──────── Records to process ────────

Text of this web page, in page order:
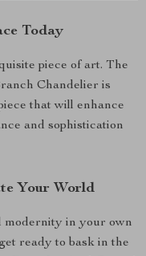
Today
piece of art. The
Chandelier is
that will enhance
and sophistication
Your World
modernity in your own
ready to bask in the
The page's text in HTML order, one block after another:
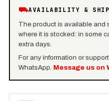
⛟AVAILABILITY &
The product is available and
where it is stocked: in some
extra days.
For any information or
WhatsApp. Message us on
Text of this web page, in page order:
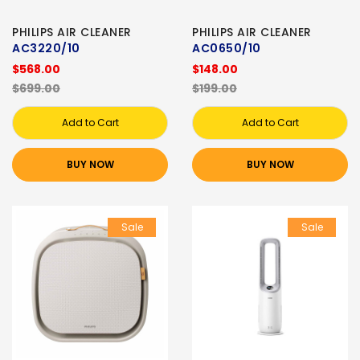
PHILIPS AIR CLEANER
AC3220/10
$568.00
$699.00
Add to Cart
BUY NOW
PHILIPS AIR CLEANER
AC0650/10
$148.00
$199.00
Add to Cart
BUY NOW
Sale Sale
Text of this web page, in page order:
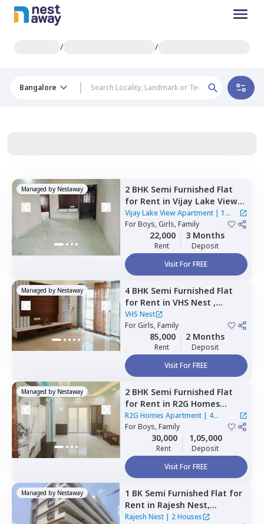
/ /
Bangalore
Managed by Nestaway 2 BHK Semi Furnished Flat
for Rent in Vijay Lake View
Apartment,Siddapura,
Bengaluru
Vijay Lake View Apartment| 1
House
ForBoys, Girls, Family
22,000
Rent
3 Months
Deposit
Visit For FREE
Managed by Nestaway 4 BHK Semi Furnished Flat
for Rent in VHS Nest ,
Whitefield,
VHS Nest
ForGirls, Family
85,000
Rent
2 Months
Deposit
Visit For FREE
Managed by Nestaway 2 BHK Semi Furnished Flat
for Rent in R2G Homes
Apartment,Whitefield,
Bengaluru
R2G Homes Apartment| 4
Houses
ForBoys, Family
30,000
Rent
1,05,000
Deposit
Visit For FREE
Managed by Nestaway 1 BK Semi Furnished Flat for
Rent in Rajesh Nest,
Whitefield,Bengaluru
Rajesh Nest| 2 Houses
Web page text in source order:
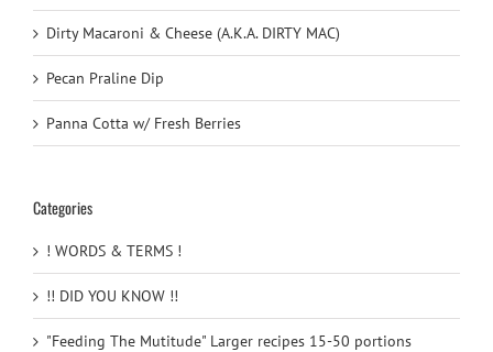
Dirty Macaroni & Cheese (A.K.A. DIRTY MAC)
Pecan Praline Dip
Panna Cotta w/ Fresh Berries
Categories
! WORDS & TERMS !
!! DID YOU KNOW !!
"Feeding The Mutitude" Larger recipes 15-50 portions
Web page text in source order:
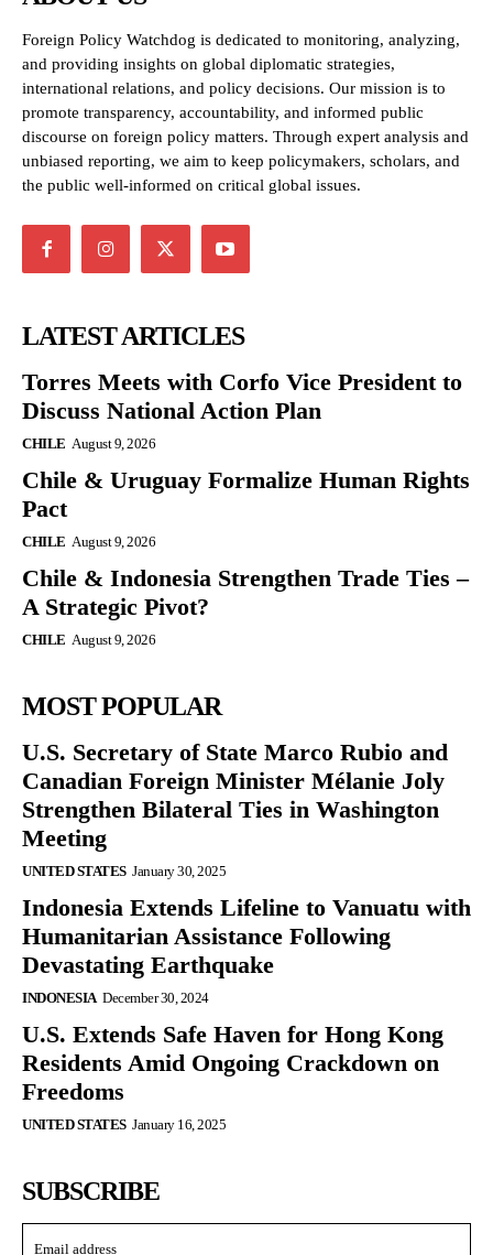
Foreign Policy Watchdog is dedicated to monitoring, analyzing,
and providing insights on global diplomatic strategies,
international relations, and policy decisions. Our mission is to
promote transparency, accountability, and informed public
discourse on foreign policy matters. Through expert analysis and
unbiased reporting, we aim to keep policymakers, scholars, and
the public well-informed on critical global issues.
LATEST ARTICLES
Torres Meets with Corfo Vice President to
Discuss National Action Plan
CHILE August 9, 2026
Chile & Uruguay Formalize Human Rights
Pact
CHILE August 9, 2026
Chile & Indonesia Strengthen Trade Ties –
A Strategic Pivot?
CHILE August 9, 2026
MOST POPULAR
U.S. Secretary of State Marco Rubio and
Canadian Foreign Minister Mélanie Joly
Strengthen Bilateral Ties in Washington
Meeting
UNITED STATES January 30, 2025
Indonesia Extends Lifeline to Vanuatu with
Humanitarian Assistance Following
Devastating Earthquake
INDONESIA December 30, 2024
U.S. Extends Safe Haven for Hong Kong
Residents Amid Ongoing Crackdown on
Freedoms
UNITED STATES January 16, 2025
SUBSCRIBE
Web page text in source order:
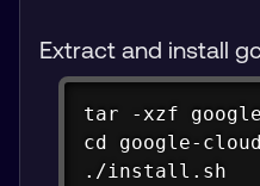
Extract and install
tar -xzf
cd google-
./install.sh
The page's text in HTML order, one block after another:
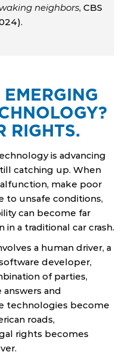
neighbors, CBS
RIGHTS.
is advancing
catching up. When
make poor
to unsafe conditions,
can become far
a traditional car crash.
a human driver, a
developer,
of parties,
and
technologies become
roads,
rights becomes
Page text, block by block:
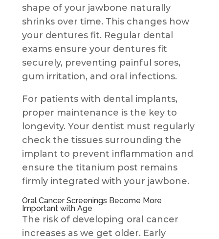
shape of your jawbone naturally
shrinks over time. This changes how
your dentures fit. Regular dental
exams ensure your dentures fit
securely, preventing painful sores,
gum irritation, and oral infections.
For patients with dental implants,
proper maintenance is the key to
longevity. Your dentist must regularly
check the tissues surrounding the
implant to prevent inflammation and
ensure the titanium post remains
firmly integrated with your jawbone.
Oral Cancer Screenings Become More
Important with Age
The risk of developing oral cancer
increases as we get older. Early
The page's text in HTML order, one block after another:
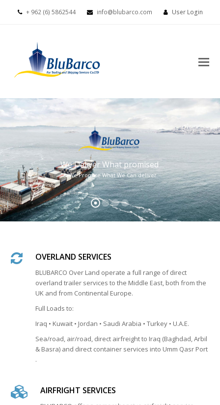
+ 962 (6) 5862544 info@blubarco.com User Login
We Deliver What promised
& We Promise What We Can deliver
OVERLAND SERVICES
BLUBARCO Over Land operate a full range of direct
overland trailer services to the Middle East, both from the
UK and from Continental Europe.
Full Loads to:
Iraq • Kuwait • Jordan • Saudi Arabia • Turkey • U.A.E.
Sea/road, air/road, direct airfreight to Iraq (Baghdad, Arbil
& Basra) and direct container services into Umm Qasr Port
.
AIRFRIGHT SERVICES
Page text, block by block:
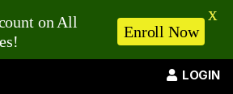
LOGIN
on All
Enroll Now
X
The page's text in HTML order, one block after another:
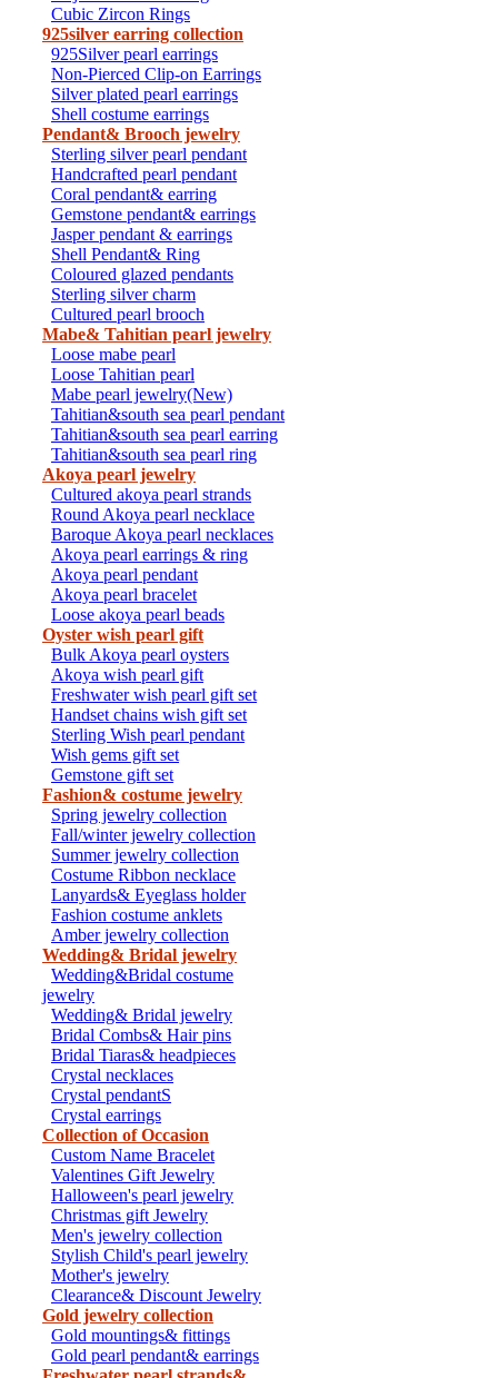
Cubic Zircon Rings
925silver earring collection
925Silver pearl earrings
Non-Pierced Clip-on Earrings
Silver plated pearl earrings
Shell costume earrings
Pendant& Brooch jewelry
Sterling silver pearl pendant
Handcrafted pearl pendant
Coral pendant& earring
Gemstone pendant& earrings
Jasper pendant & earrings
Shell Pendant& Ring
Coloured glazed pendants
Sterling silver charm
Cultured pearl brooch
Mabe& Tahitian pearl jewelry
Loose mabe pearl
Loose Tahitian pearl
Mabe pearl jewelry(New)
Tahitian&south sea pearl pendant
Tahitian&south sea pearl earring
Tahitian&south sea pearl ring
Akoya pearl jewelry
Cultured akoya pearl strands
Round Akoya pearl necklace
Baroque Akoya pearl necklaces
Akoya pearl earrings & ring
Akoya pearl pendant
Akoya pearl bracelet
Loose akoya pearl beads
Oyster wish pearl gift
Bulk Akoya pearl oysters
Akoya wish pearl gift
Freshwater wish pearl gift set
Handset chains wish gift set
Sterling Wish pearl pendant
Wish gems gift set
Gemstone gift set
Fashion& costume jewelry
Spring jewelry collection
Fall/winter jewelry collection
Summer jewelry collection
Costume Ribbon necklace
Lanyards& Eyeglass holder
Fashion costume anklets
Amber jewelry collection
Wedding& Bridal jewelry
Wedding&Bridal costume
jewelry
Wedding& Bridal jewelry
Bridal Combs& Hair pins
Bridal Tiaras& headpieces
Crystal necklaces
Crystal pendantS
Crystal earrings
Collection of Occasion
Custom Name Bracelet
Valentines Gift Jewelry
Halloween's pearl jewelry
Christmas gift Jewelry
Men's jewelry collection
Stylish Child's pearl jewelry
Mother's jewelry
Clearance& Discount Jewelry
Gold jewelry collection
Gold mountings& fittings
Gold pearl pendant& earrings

────────

▶ [Work to complete]: Return each entry above unchanged. Leave the pictures out.

▶ [The completed task]:
Text of this web page, in page order:
Today
piece of art. The
Chandelier is
that will enhance
and sophistication
Your World
modernity in your own
ready to bask in the
The page's text in HTML order, one block after another:
⛟AVAILABILITY &
The product is available and
where it is stocked: in some
extra days.
For any information or
WhatsApp. Message us on
Text of this web page, in page order:
PHILIPS AIR CLEANER
AC3220/10
$568.00
$699.00
Add to Cart
BUY NOW
PHILIPS AIR CLEANER
AC0650/10
$148.00
$199.00
Add to Cart
BUY NOW
Sale Sale
Text of this web page, in page order:
/ /
Bangalore
Managed by Nestaway 2 BHK Semi Furnished Flat
for Rent in Vijay Lake View
Apartment,Siddapura,
Bengaluru
Vijay Lake View Apartment| 1
House
ForBoys, Girls, Family
22,000
Rent
3 Months
Deposit
Visit For FREE
Managed by Nestaway 4 BHK Semi Furnished Flat
for Rent in VHS Nest ,
Whitefield,
VHS Nest
ForGirls, Family
85,000
Rent
2 Months
Deposit
Visit For FREE
Managed by Nestaway 2 BHK Semi Furnished Flat
for Rent in R2G Homes
Apartment,Whitefield,
Bengaluru
R2G Homes Apartment| 4
Houses
ForBoys, Family
30,000
Rent
1,05,000
Deposit
Visit For FREE
Managed by Nestaway 1 BK Semi Furnished Flat for
Rent in Rajesh Nest,
Whitefield,Bengaluru
Rajesh Nest| 2 Houses
Web page text in source order:
Dirty Macaroni & Cheese (A.K.A. DIRTY MAC)
Pecan Praline Dip
Panna Cotta w/ Fresh Berries
Categories
! WORDS & TERMS !
!! DID YOU KNOW !!
"Feeding The Mutitude" Larger recipes 15-50 portions
Web page text in source order:
Foreign Policy Watchdog is dedicated to monitoring, analyzing,
and providing insights on global diplomatic strategies,
international relations, and policy decisions. Our mission is to
promote transparency, accountability, and informed public
discourse on foreign policy matters. Through expert analysis and
unbiased reporting, we aim to keep policymakers, scholars, and
the public well-informed on critical global issues.
LATEST ARTICLES
Torres Meets with Corfo Vice President to
Discuss National Action Plan
CHILE August 9, 2026
Chile & Uruguay Formalize Human Rights
Pact
CHILE August 9, 2026
Chile & Indonesia Strengthen Trade Ties –
A Strategic Pivot?
CHILE August 9, 2026
MOST POPULAR
U.S. Secretary of State Marco Rubio and
Canadian Foreign Minister Mélanie Joly
Strengthen Bilateral Ties in Washington
Meeting
UNITED STATES January 30, 2025
Indonesia Extends Lifeline to Vanuatu with
Humanitarian Assistance Following
Devastating Earthquake
INDONESIA December 30, 2024
U.S. Extends Safe Haven for Hong Kong
Residents Amid Ongoing Crackdown on
Freedoms
UNITED STATES January 16, 2025
SUBSCRIBE
Web page text in source order:
Extract and install
tar -xzf
cd google-
./install.sh
The page's text in HTML order, one block after another:
neighbors, CBS
RIGHTS.
is advancing
catching up. When
make poor
to unsafe conditions,
can become far
a traditional car crash.
a human driver, a
developer,
of parties,
and
technologies become
roads,
rights becomes
Page text, block by block:
shape of your jawbone naturally
shrinks over time. This changes how
your dentures fit. Regular dental
exams ensure your dentures fit
securely, preventing painful sores,
gum irritation, and oral infections.
For patients with dental implants,
proper maintenance is the key to
longevity. Your dentist must regularly
check the tissues surrounding the
implant to prevent inflammation and
ensure the titanium post remains
firmly integrated with your jawbone.
Oral Cancer Screenings Become More
Important with Age
The risk of developing oral cancer
increases as we get older. Early
The page's text in HTML order, one block after another:
+ 962 (6) 5862544 info@blubarco.com User Login
We Deliver What promised
& We Promise What We Can deliver
OVERLAND SERVICES
BLUBARCO Over Land operate a full range of direct
overland trailer services to the Middle East, both from the
UK and from Continental Europe.
Full Loads to:
Iraq • Kuwait • Jordan • Saudi Arabia • Turkey • U.A.E.
Sea/road, air/road, direct airfreight to Iraq (Baghdad, Arbil
& Basra) and direct container services into Umm Qasr Port
.
AIRFRIGHT SERVICES
Page text, block by block:
LOGIN
on All
Enroll Now
X
The page's text in HTML order, one block after another:
Cubic Zircon Rings
925silver earring collection
925Silver pearl earrings
Non-Pierced Clip-on Earrings
Silver plated pearl earrings
Shell costume earrings
Pendant& Brooch jewelry
Sterling silver pearl pendant
Handcrafted pearl pendant
Coral pendant& earring
Gemstone pendant& earrings
Jasper pendant & earrings
Shell Pendant& Ring
Coloured glazed pendants
Sterling silver charm
Cultured pearl brooch
Mabe& Tahitian pearl jewelry
Loose mabe pearl
Loose Tahitian pearl
Mabe pearl jewelry(New)
Tahitian&south sea pearl pendant
Tahitian&south sea pearl earring
Tahitian&south sea pearl ring
Akoya pearl jewelry
Cultured akoya pearl strands
Round Akoya pearl necklace
Baroque Akoya pearl necklaces
Akoya pearl earrings & ring
Akoya pearl pendant
Akoya pearl bracelet
Loose akoya pearl beads
Oyster wish pearl gift
Bulk Akoya pearl oysters
Akoya wish pearl gift
Freshwater wish pearl gift set
Handset chains wish gift set
Sterling Wish pearl pendant
Wish gems gift set
Gemstone gift set
Fashion& costume jewelry
Spring jewelry collection
Fall/winter jewelry collection
Summer jewelry collection
Costume Ribbon necklace
Lanyards& Eyeglass holder
Fashion costume anklets
Amber jewelry collection
Wedding& Bridal jewelry
Wedding&Bridal costume
jewelry
Wedding& Bridal jewelry
Bridal Combs& Hair pins
Bridal Tiaras& headpieces
Crystal necklaces
Crystal pendantS
Crystal earrings
Collection of Occasion
Custom Name Bracelet
Valentines Gift Jewelry
Halloween's pearl jewelry
Christmas gift Jewelry
Men's jewelry collection
Stylish Child's pearl jewelry
Mother's jewelry
Clearance& Discount Jewelry
Gold jewelry collection
Gold mountings& fittings
Gold pearl pendant& earrings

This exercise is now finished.